#### Problem requirements
Only the lines running from the line with "Text of this" to the end of the listing below should be copied, exactly, without pictures.

#### Data in this exercise
|---|

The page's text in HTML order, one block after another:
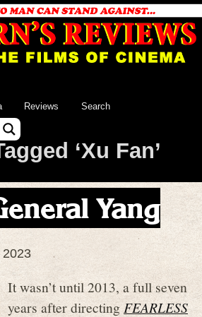
Reviews Search
‘Xu Fan’
Yang
2023
It wasn’t until 2013, a full seven
years after directingFEARLESS
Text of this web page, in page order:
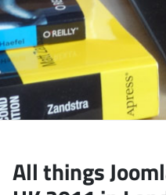
All things
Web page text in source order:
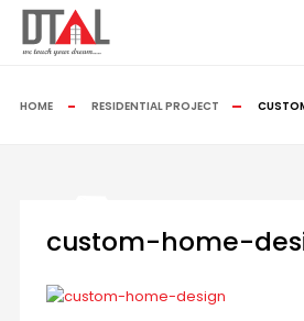
HOME RESIDENTIAL PROJECT
custom-home-

|---|

#### Final answer
Text of this web page, in page order:
All things
Web page text in source order:
HOME RESIDENTIAL PROJECT
custom-home-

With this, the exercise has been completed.